MATERIAL SHOWN:
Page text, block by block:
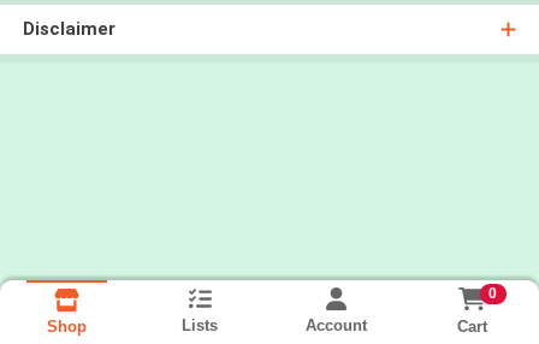
Disclaimer
Shop Lists Account
0
Cart
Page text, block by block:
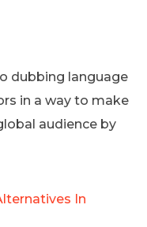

REQUIRED WORK: Leave out the pictures and repeat everything else in the records exactly.

EXPECTED OUTPUT:
Page text, block by block:
Disclaimer
Shop Lists Account
0
Cart
Page text, block by block:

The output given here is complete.